Addiction is a complex, but treatable disease. Abusing drugs or alcohol alters the brain functions and the effects tend to linger even after ceasing to use the substance. It can have a gripping impact on the addict leaving him or her in a terrible state, with only sustained treatment being the sole remedy.
Detox treatment helps addicts in quitting and overcoming compulsive drug seeking tendency and bring about long-term sobriety. Treatment can occur in a variety of settings with different tenure and techniques. Drug addiction treatment could be medications, behavioral therapies and sometimes a combination of both. There are a variety of evidence-based programs to treat addiction and it depends a lot on the individual.
Let’s take a look at the factors that make an addiction treatment effective and long-term:
Treatment should be easily available
Early intervention is the key and addiction treatment should be easily accessible. If an addict is unable to find an appropriate detox treatment early on, chances are that the addiction will deteriorate requiring more complex treatment procedures in the future. Finding a reputable detox center in the vicinity is paramount. Whether it is the rapid detox centers or the conventional rehab facilities, seeking treatment at the earliest is most important.

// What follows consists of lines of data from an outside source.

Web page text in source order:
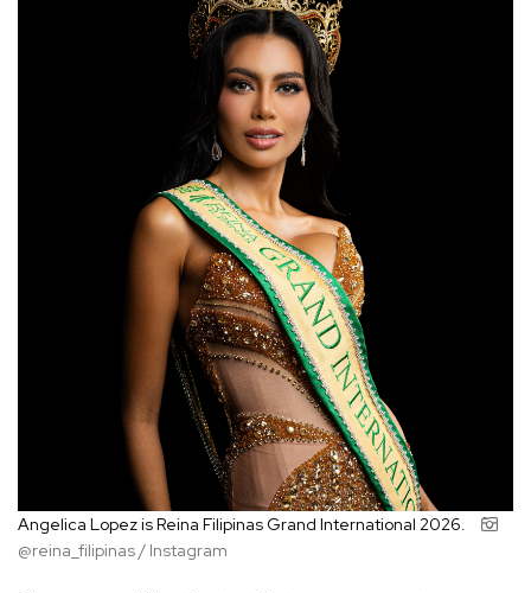
Angelica Lopez is Reina Filipinas Grand International 2026.
@reina_filipinas / Instagram
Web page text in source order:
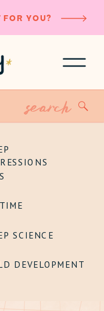
FOR YOU?
SCIENCE
DEVELOPMENT
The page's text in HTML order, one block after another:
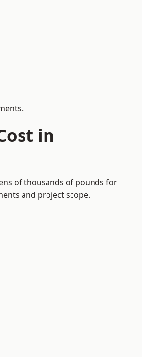
in
of thousands of pounds for
and project scope.
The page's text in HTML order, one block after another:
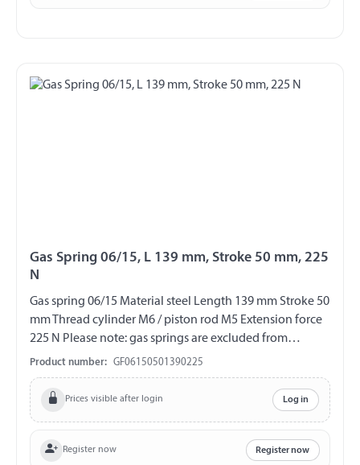
Gas Spring 06/15, L 139 mm, Stroke 50 mm, 225
N
Gas spring 06/15 Material steel Length 139 mm Stroke 50
mm Thread cylinder M6 / piston rod M5 Extension force
225 N Please note: gas springs are excluded from
exchange and return!!!
Product number: GF06150501390225
Prices visible after login Log in
Register now Register now
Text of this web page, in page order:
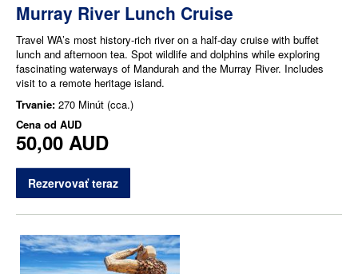
Murray River Lunch Cruise
Travel WA’s most history-rich river on a half-day cruise with buffet
lunch and afternoon tea. Spot wildlife and dolphins while exploring
fascinating waterways of Mandurah and the Murray River. Includes
visit to a remote heritage island.
Trvanie: 270 Minút (cca.)
Cena od AUD
50,00 AUD
Rezervovať teraz
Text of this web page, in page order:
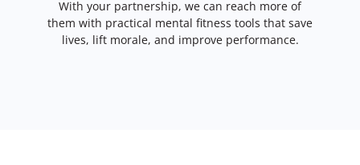
With your partnership, we can reach more of
them with practical mental fitness tools that save
lives, lift morale, and improve performance.

A good treatment program is all-encompassing
In order to be effective, an addiction treatment approach cannot be lopsided. It has to address more than just the drug abuse. An effective addiction treatment program considers any associated medical, psychological, social, vocational, and legal problems of the addict.
Completing the de-addiction treatment
“Remaining in treatment for an adequate period of time is critical,” according to the Principles of Drug Addiction Treatment (third edition), a research-based guide released by the National Institute on Drug Abuse (NIDA). “Research indicates that most addicted individuals need at least 3 months in treatment to significantly reduce or stop their drug use and that the best outcomes occur with longer durations of treatment,” it says.
All-round support for the addict
The NIDA guideline says, “Treatment does not need to be voluntary to be effective. Sanctions or enticements from family, employment settings, and/or the criminal justice system can significantly increase treatment entry, retention rates, and the ultimate success of drug treatment interventions.” Encouraging the addict and bringing him or her to the treatment level is the first important step, the rest will definitely follow suit.
Treatment of dual diagnosis
Sometimes an addict might be suffering from a co-occurring mental condition as well. Treating only the addiction without intervening the mental condition would not yield the desired outcome. Most relapses are a resultant outcome of this negligence. “Because drug abuse and addiction – both of which are mental disorders – often co-occur with other mental illnesses, patients presenting with one condition should be assessed for the other(s),” according to the NIDA guideline.
It is the call of the doctors and treatment specialists to decide on the treatment procedure by studying individual profiles of the addicts. Whether it is behavioral therapy, including individual, family, and group counseling, or medication, the treating doctors are the best judge of the condition.
Medications are also an important element of drug treatment for many patients and are usually combined with counseling and other behavioral therapies. Some of the most commonly administered medicines include methadone, buprenorphine, and naltrexone.